The result should be the lines from the one that contains "Text of this" to the final line of the entries below, copied exactly and with no pictures.

DATA SUPPLIED Start Marker

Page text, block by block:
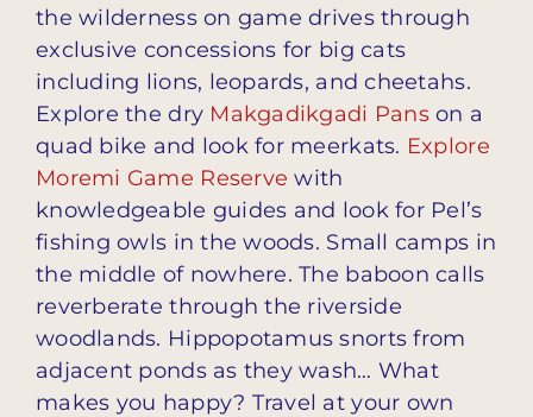
the wilderness on game drives through
exclusive concessions for big cats
including lions, leopards, and cheetahs.
Explore the dry Makgadikgadi Panson a
quad bike and look for meerkats. Explore
Moremi Game Reserve with
knowledgeable guides and look for Pel’s
fishing owls in the woods. Small camps in
the middle of nowhere. The baboon calls
reverberate through the riverside
woodlands. Hippopotamus snorts from
adjacent ponds as they wash… What
makes you happy? Travel at your own
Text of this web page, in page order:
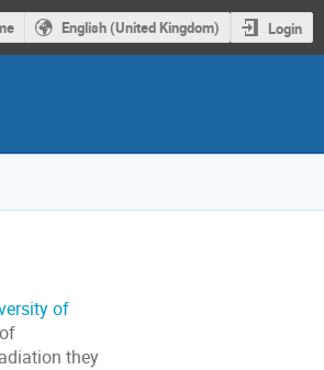
English (United Kingdom) Login
of
they
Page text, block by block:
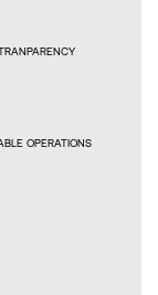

DATA SUPPLIED End Marker

EXERCISE OUTPUT:
Text of this web page, in page order:
English (United Kingdom) Login
of
they
Page text, block by block:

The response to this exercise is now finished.